Reputation: 23
I have a data frame named "SpatialKey" with three columns. First column contains 5 categories representing population quintile. The second column has 4 kind of data: 0, 400, 800 and 1200. The third column represents population.
For example
quintile | isocrona | total |
---|---|---|
4 | 1200 | 1674 |
1 | 400 | 1676 |
4 | 400 | 1723 |
5 | 800 | 1567 |
3 | 0 | 1531 |
3 | 1200 | 1370 |
2 | 1200 | 1925 |
1 | 400 | 1916 |
5 | 0 | 1776 |
2 | 800 | 1896 |
3 | 800 | 2143 |
5 | 400 | 2098 |
4 | 400 | 1496 |
1 | 0 | 961 |
4 | 800 | 1684 |
I want to clasify the data by quintile and sum the population by the 4 kind of data I have in the second column. For example:
0 | 400 | 800 | 1200 | |
---|---|---|---|---|
1 | 961 | 3592 | 0 | 0 |
2 | 0 | 0 | 1896 | 1925 |
3 | 1531 | 0 | 2143 | 1370 |
4 | 0 | 3219 | 1684 | 1674 |
5 | 1776 | 2098 | 1567 | 0 |
And here is my code.
po <- SpatialKey %>%
group_by(quintile, isocrona) %>%
summarise_at(vars(contains("total")), sum)
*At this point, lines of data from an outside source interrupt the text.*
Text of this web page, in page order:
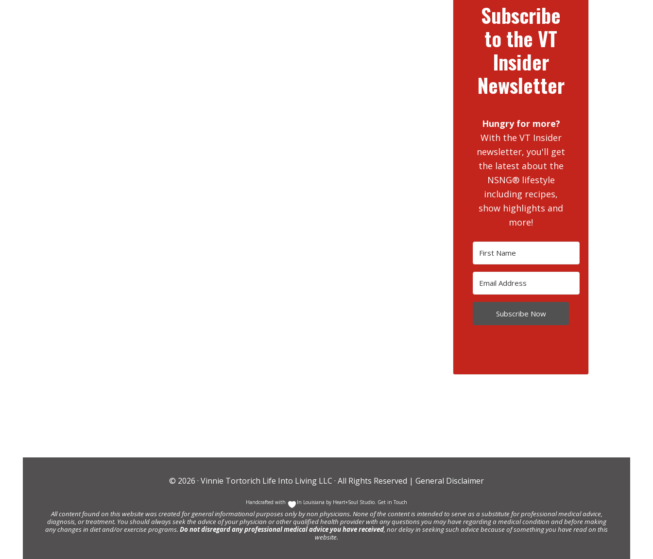
Subscribe
to the VT
Insider
Newsletter
Hungry for more?
With the VT Insider
newsletter, you'll get
the latest about the
NSNG® lifestyle
including recipes,
show highlights and
more!
Subscribe Now
© 2026 · Vinnie Tortorich Life Into Living LLC · All Rights Reserved | General Disclaimer
Handcrafted with In Louisiana by Heart+Soul Studio Get in Touch
All content found on this website was created for general informational purposes only by non physicians. None of the content is intended to serve as a substitute for professional medical advice,
diagnosis, or treatment. You should always seek the advice of your physician or other qualified health provider with any questions you may have regarding a medical condition and before making
any changes in diet and/or exercise programs. Do not disregard any professional medical advice you have received, nor delay in seeking such advice because of something you have read on this
website.
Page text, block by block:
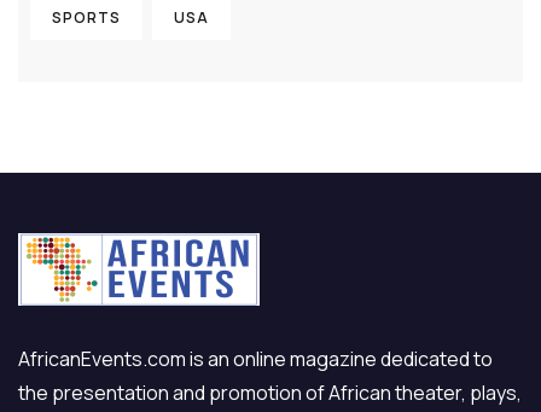
SPORTS USA
AfricanEvents.com is an online magazine dedicated to
the presentation and promotion of African theater, plays,
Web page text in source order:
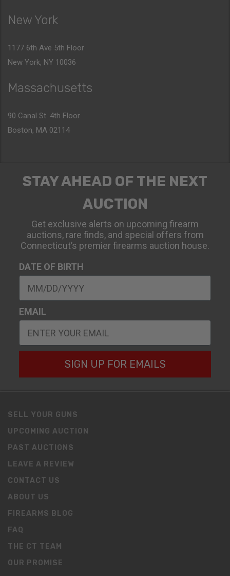
New York
1177 6th Ave 5th Floor
New York, NY 10036
Massachusetts
90 Canal St. 4th Floor
Boston, MA 02114
STAY AHEAD OF THE NEXT
AUCTION
Get exclusive alerts on upcoming firearm
auctions, rare finds, and special offers from
Connecticut’s premier firearms auction house.
DATE OF BIRTH
EMAIL
SIGN UP FOR EMAILS
SELL YOUR GUNS
UPCOMING AUCTION
PAST AUCTIONS
LEAVE A REVIEW
CONTACT US
ABOUT US
FIREARMS BLOG
FAQ
THE CT TEAM
OUR PROMISE
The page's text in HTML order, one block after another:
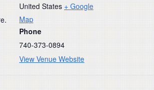
United States + Google
Map
Phone
740-373-0894
View Venue Website
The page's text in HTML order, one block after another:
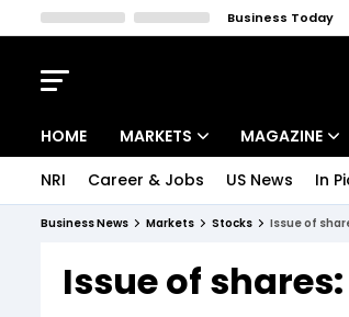
Business Today
HOME MARKETS
Indices
MAGAZINE
Deep Dive
NRI Career & Jobs US News In
Business News Markets Stocks Issue of
Issue of

final_df <- as.data.frame(t(po))
But R give me the following table:
V1 | V2 | V3 | V4 | V5 | V6 | V7 | V8 | V9 | V10 | V11 | V12 | V13 | V14 | V15 | V16 | V17 | V18 | V19 | V20 | |
---|---|---|---|---|---|---|---|---|---|---|---|---|---|---|---|---|---|---|---|---|
quintile | 1 | 1 | 1 | 1 | 2 | 2 | 2 | 2 | 3 | 3 | 3 | 3 | 4 | 4 | 4 | 4 | 5 | 5 | 5 | 5 |
isocrona | 0 | 400 | 800 | 1200 | 0 | 400 | 800 | 1200 | 0 | 400 | 800 | 1200 | 0 | 400 | 800 | 1200 | 0 | 400 | 800 | 1200 |
total | 961 | 3592 | 0 | 0 | 0 | 0 | 1896 | 1925 | 1531 | 0 | 2143 | 1370 | 0 | 3219 | 1684 | 1674 | 1776 | 2098 | 1567 | 0 |
How would I do the second table in R?
Upvotes: 1
Views: 386
Reputation: 2419
A method based on the idea of group
. The benefit is the result is still the dataframe format.
Result of long format:
library(data.table)
dt.long <- setDT(SpatialKey)[,sum(total),keyby = .(quintile,isocrona)]
dt.long
quintile isocrona V1
1: 1 0 961
2: 1 400 3592
3: 2 800 1896
4: 2 1200 1925
5: 3 0 1531
6: 3 800 2143
7: 3 1200 1370
8: 4 400 3219
9: 4 800 1684
10: 4 1200 1674
11: 5 0 1776
12: 5 400 2098
13: 5 800 1567
Result of wide format:
dcast(dt.long,quintile ~ isocrona,fill = 0,value.var = "V1")
quintile 0 400 800 1200
1: 1 961 3592 0 0
2: 2 0 0 1896 1925
3: 3 1531 0 2143 1370
4: 4 0 3219 1684 1674
5: 5 1776 2098 1567 0
Data:
SpatialKey <- structure(list(quintile = c(4L, 1L, 4L, 5L, 3L, 3L, 2L, 1L, 5L,
2L, 3L, 5L, 4L, 1L, 4L), isocrona = c(1200L, 400L, 400L, 800L,
0L, 1200L, 1200L, 400L, 0L, 800L, 800L, 400L, 400L, 0L, 800L),
total = c(1674L, 1676L, 1723L, 1567L, 1531L, 1370L, 1925L,
1916L, 1776L, 1896L, 2143L, 2098L, 1496L, 961L, 1684L)),
class = "data.frame", row.names = c(NA,
-15L))
Upvotes: 1
Reputation: 269431
Use xtabs. Put the variable to be summed on the left hand side of the formula and the others on the right hand side. We can use dot to mean all the rest. No packages are used.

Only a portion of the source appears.